Um i wouldnt be so sure about that one they were responsible for putting down 100's of "pit bull type" dogs over the last 3 yrs.
They also have a care sheet that states calci sand is the best substrate for leos but we dont believe that either lol


----------



## boidae (Jul 14, 2008)

i couldnt care less if your the minority who dont take advantage. i was talking on the majority, as it says.

your all fast to get personal.


----------



## Esarosa (Jul 13, 2007)

Majority? What states the majority? Yes their are some bad owners. But that's not the majority by any stretch of the imagination


----------



## boidae (Jul 14, 2008)

Katiexx said:


> Majority? What states the majority? Yes their are some bad owners.

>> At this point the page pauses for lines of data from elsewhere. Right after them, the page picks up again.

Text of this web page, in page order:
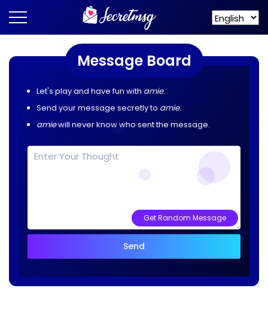
Message Board
Let's play and have fun with amie.
Send your message secretly to amie.
amiewill never know who sent the message.
Get Random Message
Send
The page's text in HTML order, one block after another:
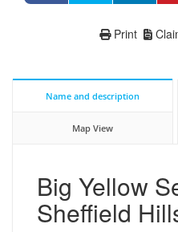
Print
Name and description
Map View
Big Yellow
Sheffield
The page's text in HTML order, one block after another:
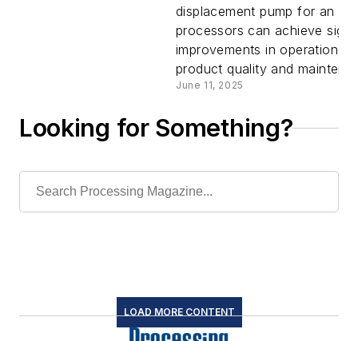
pumps
displacement pump for an
processors can achieve
improvements in operational
product quality and
June 11, 2025
Looking for Something?
LOAD MORE CONTENT
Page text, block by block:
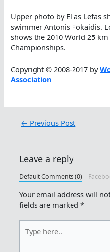
Upper photo by Elias Lefas
swimmer Antonis Fokaidis.
shows the 2010 World 25
Championships.
Copyright © 2008-2017 by
Association
← Previous Post
Leave a reply
Default Comments (0)
Your email address will
fields are marked*
here..
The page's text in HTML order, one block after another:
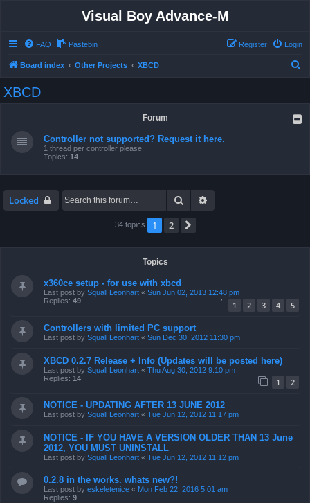
Visual Boy Advance-M
FAQ Pastebin Login
Register
Board index Other Projects XBCD
XBCD
Forum
Controller not supported? Request it here.
1 thread per controller please.
Topics: 14
Locked Search
34 topics 1 2
Topics
x360ce setup - for use with xbcd
Last post by Squall Leonhart « Sun Jun 02, 2013 12:48 pm
Replies: 49 1 2 3 4 5
Controllers with limited PC support
Last post by Squall Leonhart « Sun Dec 30, 2012 11:30 pm
XBCD 0.2.7 Release + Info (Updates will be posted here)
Last post by Squall Leonhart « Thu Aug 30, 2012 9:10 pm
Replies: 14 1 2
NOTICE - UPDATING AFTER 13 JUNE 2012
Last post by Squall Leonhart « Tue Jun 12, 2012 11:17 pm
NOTICE - IF YOU HAVE A VERSION OLDER THAN 13 June
2012, YOU MUST UNINSTALL
Last post by Squall Leonhart « Tue Jun 12, 2012 11:12 pm
0.2.8 in the works. whats new?!
Last post by eskeletenice « Mon Feb 22, 2016 5:01 am
Replies: 9
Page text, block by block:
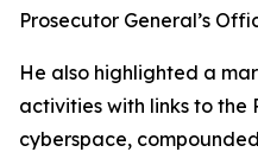
Prosecutor General’s
He also highlighted a
activities with links to the
cyberspace,
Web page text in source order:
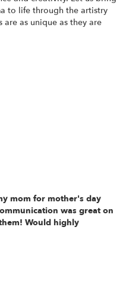
to life through the artistry
as unique as they are
mom for mother's day
was great on
Would highly
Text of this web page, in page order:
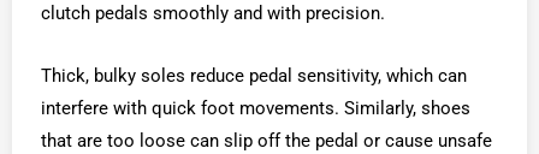
clutch pedals smoothly and with precision.
Thick, bulky soles reduce pedal sensitivity, which can
interfere with quick foot movements. Similarly, shoes
that are too loose can slip off the pedal or cause unsafe
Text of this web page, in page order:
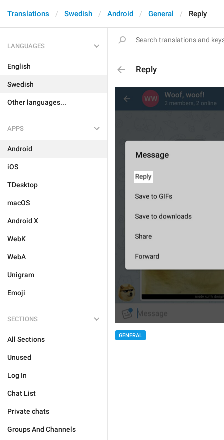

But that's not the majority by any stretch of the imagination


why are they illegal then?


----------



## Emmaj (Dec 3, 2007)

boidae said:


> i couldnt care less if your the minority who dont take advantage. i was talking on the majority, as it says.
> 
> your all fast to get personal.


 
yeah you was sayin the majority of people neglect their animals you will find you got that the wrong way round and its the majority of people that do look after their animals and the minority neglect them :bash:


----------



## Emmaj (Dec 3, 2007)

boidae said:


> why are they illegal then?


 
you dont make sense when you posted what you posted about animals being illegally bought you didnt round it up to pitts you stated it as all animals


----------



## Faith (May 17, 2007)

boidae said:


> why are they illegal then?


Because the press gave them such a bad name over the years and the govenment couldnt be bothered to work out another way for the responsible owners to keep them.
Google a little more im sure it will give you all the answers you think you need


----------



## boidae (Jul 14, 2008)

you mean the 60%+ of all dog human fatalitys that the pitbulls are responsible for are from bad press?


----------



## Esarosa (Jul 13, 2007)

They are illegal because the governments panicking...and because, and this is the sick part of it, how loyal they are to their humans. They will do anything for their human companions and some F wits made them fight. 

Dog fighting in the US is big business, is usually linked to drug networks, and is illegal. In America at least, part of the reason of the ban was to try to stop the dog fighting..not because they're innately vicious to humans, but because of what humans made them do. Of course now it's underground. Over here there were a few attacks at the same time were people were maimed by pit bulls. Yes these attacks should never have happened. But most of them were due to dogs who had not been trained properly or were used as guard dogs. They were doing what came naturally, due to what little training they had.

Our government banned the breed rather than just punishing the individual deeds, as the press were up in arms about the breed. Like I said before, last year they chose to report alot of rottweiler attacks, and ignore all the others. I think spaniels contribute to more dog attacks than any other type of dog. But you don't see the press reporting on these.


----------



## Faith (May 17, 2007)

boidae said:


> you mean the 60%+ of all dog human fatalitys that the pitbulls are responsible for are from bad press?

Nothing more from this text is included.